How do we answer Ivan? What do we say to the teen ager’s mother who, in fact, never wanted her cross back? (Her husband, in fact, came for it one day). What should they have said to Mary, other than “a sword will pierce your own soul, also?” Or to Jesus, for that matter, who seems only to have asked that, in the end, they stay awake with him (which they didn’t). In all of his ministry, Jesus never seemed to address the problem of suffering, or death (and they are not always the same). At least, not theologically, or in any kind of teaching. He alleviated suffering where he could, he prayed with people, he showed immense compassion, and then suffered and died like everyone else. Well, maybe. He suffered more than some have, and less than some have: there are, sadly, worse ways to go than crucifixion. Well, maybe. I suppose for God incarnate to feel forsaken by God might be something we can’t fathom. That’s the thing about the passion. It is God’s death as well as Jesus’. We know about human suffering, but what really do we know about God’s? It is easier because he’s God? Or worse, more intense, because he’s God?

Today, we being the death march. Jesus’ death march. God’s death march. Much has been said about Palm Sunday and its absurd, even comic nature: Zechariah has given us a king on an ass. Theologians and even the painter Rounault have given us Christ the Clown. Paul has given us a God whose wisdom is foolishness, whose Christ is a stumbling block that renders all who follow him fools for Christ. On this day, there will be references in churches across the country to April Fool’s Day, and how theologically appropriate it is that we fools for Christ shout hosanna as well follow our peasant king riding an ass. And it is appropriate. But let us get lost in neither the poetic absurdity nor the theological novelty of this day and all its images, and remember that Jesus entered into Jerusalem weeping on that donkey.

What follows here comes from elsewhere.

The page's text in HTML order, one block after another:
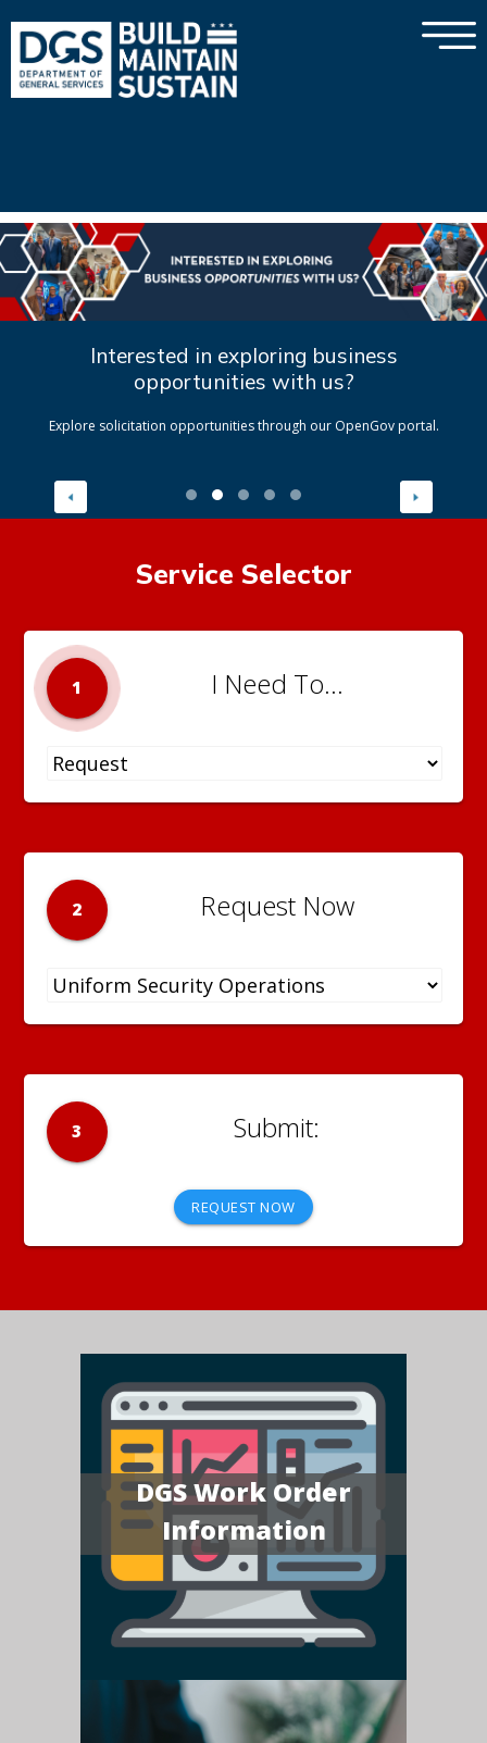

Real tears, real, -here-on-this-earth-human tears: much like the tears Dostoevsky and literary greats have described, much like the tears of the woman who slammed her cross on my desk and the tears of the father who came back for it. In the end, they buried their son with her cross in his hand.  I didn’t know how to interpret that gesture, and didn’t know how to ask. Did they, in the end, suspect that God’s story WAS their story? Because this is God’s death march, because God is all in all, we walk alongside so many others in the dark march of holy week. It is not Easter. We dare not say a word about resurrection. It is not that we need to join Ivan in renouncing the higher harmony of the Easter Kingdom, but in this hour and in the week to come, we are to walk in solidarity with the ones who are tortured, the ones who are dying, the ones whose tears are yet to be redeemed in God’s heaven. We are to look upon our king’s own tear streaked face as he rides toward us and let our hosannas give way to silence and solidarity, for we must accept that the tears of God, then as now, are incomprehensible to us.

I was was there when she preached this sermon, and it was very powerful. I regularly think of this sermon, but still don’t know how to fully react.